#1 In the studio with Daniel Spivakov
While still in Venice, I visited the Ukrainian Millennial artist in his studio on the island of Giudecca. We talked about Bob Dylan, condoms, fear of failure, punk culture, and internet slang.
August 1, 2023. It’s a cloudy, hot, and humid Tuesday afternoon. The Venetian sky is radiating its particular bright blue that I love. Daniel is normally based in Berlin, but right now he’s in Venice for his participation at the Chronorama Redux exhibition in the Pinault Collection. Daniel greets me in his studio, paint all over his arms and 60s music blasting from the radio. “Look at my modern AC system”, he says laughing, gesturing at a fan running at full speed framed by the wide open windows.
Daniel is currently working on a new painting series based on works by the Spanish Baroque painter Diego Velázquez (1599-1660). He starts with black and white photographs from a vintage book he bought back in Berlin. He scans the photographs and prints them on large polyester canvases which create a beautiful see-through effect you can’t get with normal linen canvas. Then, he paints them with oil. Daniel uses paint on the prints as commentary, highlighting what he is interested in. Some gestures turn into passionate, abstract outbursts of color, others into figurative forms like skulls and condoms.
Most paintings in this series are based on Diego’s religious paintings, one of them being a crucifixion. Art history has countless versions of Jesus Christ on the cross already, but Daniel keeps working with that image:
Well, we've seen each other's faces quite a bit too, you know? We've seen shoes quite a bit. We've seen grass, we've seen flowers. But maybe as an artist - I mean, I speak for myself - you're interested in new possibilities for the thing. And sometimes you're successful with that. Sometimes you're not. I think there's a level of banality to it. And so it's a challenge. Painting skulls is pretty banal, too. It's like an art 101 kind of decision, it's like, Okay, let's paint death. But sometimes you want to use these overdone things because you want to see if you can actually bring it to the point where it's going to be new again. You can find humor in things that are overdone. It's like a joke. It just has to work as long as people are laughing. Maybe it's similar to fart jokes. They're banal, you know what I mean? Maybe it has to do with human experience. And coming back to the crucifixion, it's the ultimate story of human suffering of the sacrifice of human godly nature.

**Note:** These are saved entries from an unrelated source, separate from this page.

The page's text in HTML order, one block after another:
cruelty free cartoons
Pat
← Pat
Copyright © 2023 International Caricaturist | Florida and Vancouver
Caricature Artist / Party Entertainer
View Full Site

One of those works, Mars, God of War (2023), started with a condom Daniel accidentally left in that vintage book once: He scanned the image with the dark stain on it and ran over the contours with black paint. Soon, he started draping condoms over saints. In The Supper at Emmaus (2023), it’s easy to mistake them for a veil (I sure did). An ejaculation of white paint becomes the ultimate expression of (un)holy ecstasy.

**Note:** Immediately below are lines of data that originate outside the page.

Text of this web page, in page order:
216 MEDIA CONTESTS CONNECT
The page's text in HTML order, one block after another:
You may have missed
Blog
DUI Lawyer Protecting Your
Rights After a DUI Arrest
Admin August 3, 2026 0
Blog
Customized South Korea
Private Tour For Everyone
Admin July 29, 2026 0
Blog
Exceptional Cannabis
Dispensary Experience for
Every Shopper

Well, these are just images. I mean, I paint a condom on top of Jesus. My personal beliefs I guess are irrelevant to the fact that I'm using Jesus because I could be using Buddha or something else. So I'm not trying to preach anything with the paintings. But I guess everything I do is related to my faith. So, somehow it's related, but painting the crucifixion is not, it's not more spiritual for me than painting a condom.
Daniel’s approach is the ideal example of Walter Benjamin’s “The Work of Art in the Age of Mechanical Reproduction” (1935): For the longest time in art history, art was created for specific people, places, and purposes. Artworks were tied to their context. That changed with the improvement of printing techniques and most radically with the invention of photography in the 19th century. Suddenly, you can see the same image in a church, a kitchen, a museum, a book, a T-shirt, and a meme page. Now, images don’t have any context. They exist in thousands and millions of places and forms at the same time. Daniel’s art picks up that phenomenon: Painting is turned into photography is turned into physical objects is turned into scan is turned into print is turned into painting again.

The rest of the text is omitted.